For the entries that follow, retype exactly the lines from the one containing "Worldwide, perpetual usage*" to the one containing "Topolog is a", inclusive, and only those. Images stay out of the copy.

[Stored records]
━━━━━━━━━━━━━━━━━━━━━━━━━━━━━━

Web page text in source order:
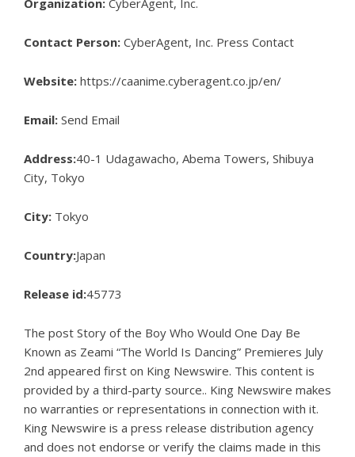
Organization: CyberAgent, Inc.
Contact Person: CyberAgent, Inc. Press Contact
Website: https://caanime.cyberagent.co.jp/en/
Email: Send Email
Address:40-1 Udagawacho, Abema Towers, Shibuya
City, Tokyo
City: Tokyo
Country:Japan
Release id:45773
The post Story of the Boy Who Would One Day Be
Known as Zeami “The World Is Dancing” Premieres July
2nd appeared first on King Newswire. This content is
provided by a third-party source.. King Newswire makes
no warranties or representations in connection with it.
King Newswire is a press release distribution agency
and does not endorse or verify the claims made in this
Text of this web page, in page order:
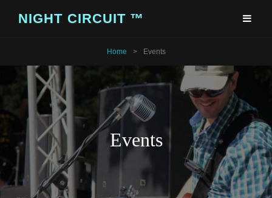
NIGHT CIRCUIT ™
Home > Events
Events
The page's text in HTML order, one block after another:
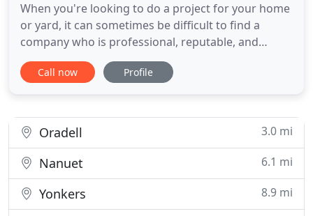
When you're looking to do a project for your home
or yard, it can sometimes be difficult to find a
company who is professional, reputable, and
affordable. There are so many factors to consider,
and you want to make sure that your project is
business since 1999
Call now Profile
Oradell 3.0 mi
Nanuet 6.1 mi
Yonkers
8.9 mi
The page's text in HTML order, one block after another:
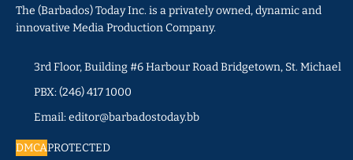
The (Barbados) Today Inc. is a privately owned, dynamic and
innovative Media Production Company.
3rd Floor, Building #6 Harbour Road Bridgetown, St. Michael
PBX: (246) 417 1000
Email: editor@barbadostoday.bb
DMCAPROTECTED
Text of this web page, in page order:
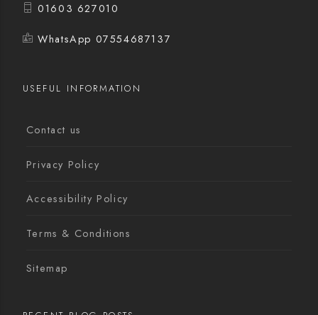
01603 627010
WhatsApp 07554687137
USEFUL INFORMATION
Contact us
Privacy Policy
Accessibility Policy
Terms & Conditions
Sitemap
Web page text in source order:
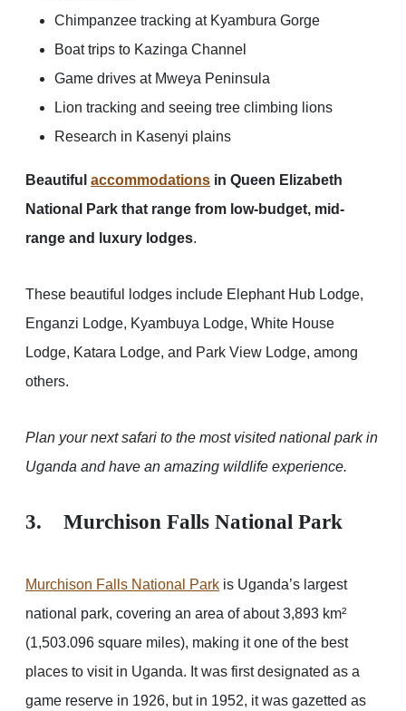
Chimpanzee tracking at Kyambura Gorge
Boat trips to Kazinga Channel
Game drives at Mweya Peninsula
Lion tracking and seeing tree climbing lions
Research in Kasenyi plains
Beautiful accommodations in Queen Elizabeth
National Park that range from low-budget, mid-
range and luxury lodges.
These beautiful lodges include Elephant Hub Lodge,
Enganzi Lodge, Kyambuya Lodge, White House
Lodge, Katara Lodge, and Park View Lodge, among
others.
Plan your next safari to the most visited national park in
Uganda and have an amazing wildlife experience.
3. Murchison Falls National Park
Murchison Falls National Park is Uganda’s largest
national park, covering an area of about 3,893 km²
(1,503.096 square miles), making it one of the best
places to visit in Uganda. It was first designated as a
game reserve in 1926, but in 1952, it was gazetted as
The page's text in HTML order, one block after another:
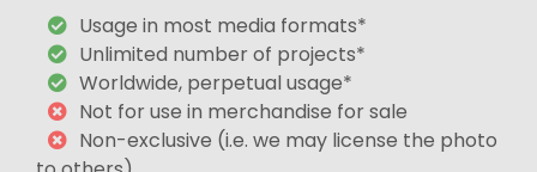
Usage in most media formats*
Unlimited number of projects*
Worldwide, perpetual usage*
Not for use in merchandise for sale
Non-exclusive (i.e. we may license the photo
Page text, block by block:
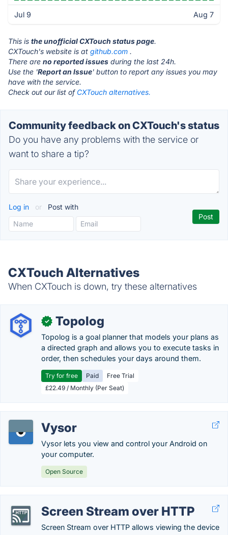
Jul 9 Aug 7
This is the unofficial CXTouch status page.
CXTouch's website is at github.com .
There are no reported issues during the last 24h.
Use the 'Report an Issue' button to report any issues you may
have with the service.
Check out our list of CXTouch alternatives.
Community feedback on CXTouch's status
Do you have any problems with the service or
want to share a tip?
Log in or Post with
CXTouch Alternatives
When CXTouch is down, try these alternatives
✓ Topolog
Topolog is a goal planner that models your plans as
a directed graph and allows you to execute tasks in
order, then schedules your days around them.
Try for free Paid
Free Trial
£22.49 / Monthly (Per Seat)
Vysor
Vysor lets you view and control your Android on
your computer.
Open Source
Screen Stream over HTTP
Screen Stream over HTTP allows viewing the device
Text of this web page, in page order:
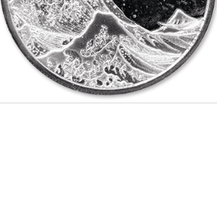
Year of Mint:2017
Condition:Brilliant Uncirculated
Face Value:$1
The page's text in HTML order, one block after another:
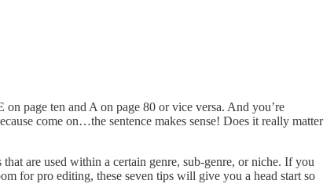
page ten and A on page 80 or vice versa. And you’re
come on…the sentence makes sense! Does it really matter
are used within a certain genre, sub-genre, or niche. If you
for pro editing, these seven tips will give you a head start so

━━━━━━━━━━━━━━━━━━━━━━━━━━━━━━

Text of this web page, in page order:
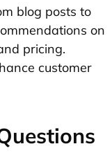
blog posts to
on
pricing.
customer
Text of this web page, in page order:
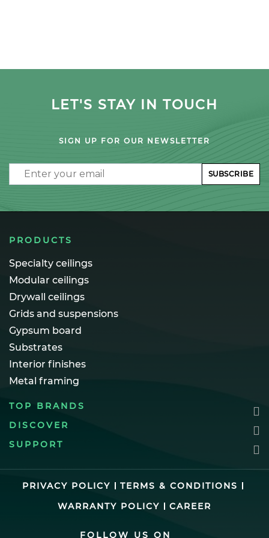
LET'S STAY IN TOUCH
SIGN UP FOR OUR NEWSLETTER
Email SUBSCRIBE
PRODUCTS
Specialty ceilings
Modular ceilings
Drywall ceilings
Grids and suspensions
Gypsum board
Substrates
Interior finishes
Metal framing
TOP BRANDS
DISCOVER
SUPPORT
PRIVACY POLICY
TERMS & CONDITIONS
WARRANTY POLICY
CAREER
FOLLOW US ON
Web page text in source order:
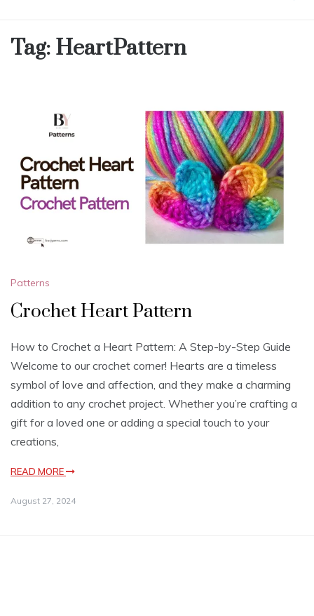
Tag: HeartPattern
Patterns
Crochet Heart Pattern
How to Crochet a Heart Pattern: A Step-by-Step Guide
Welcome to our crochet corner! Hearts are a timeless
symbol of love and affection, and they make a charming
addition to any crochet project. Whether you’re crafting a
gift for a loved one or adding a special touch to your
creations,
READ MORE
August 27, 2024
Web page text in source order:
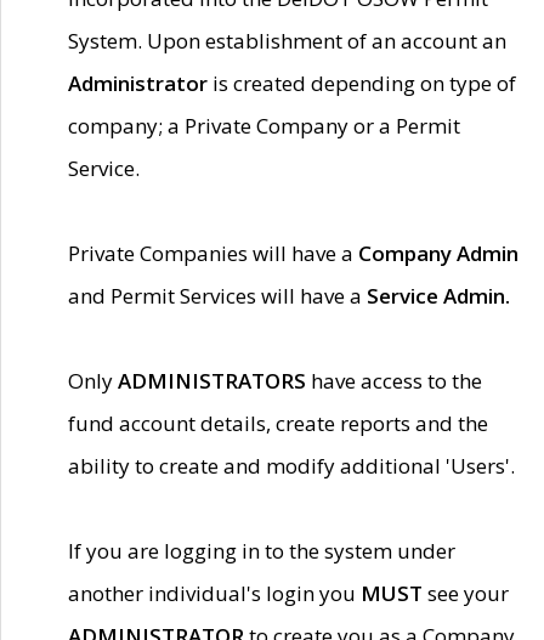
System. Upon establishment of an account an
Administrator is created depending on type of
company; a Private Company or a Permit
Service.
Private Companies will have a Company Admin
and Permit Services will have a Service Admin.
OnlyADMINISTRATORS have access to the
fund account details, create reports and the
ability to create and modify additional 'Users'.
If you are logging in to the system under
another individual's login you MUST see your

━━━━━━━━━━━━━━━━━━━━━━━━━━━━━━

Exercise answer>
Worldwide, perpetual usage*
Not for use in merchandise for sale
Non-exclusive (i.e. we may license the photo
Page text, block by block:
Jul 9 Aug 7
This is the unofficial CXTouch status page.
CXTouch's website is at github.com .
There are no reported issues during the last 24h.
Use the 'Report an Issue' button to report any issues you may
have with the service.
Check out our list of CXTouch alternatives.
Community feedback on CXTouch's status
Do you have any problems with the service or
want to share a tip?
Log in or Post with
CXTouch Alternatives
When CXTouch is down, try these alternatives
✓ Topolog
Topolog is a goal planner that models your plans as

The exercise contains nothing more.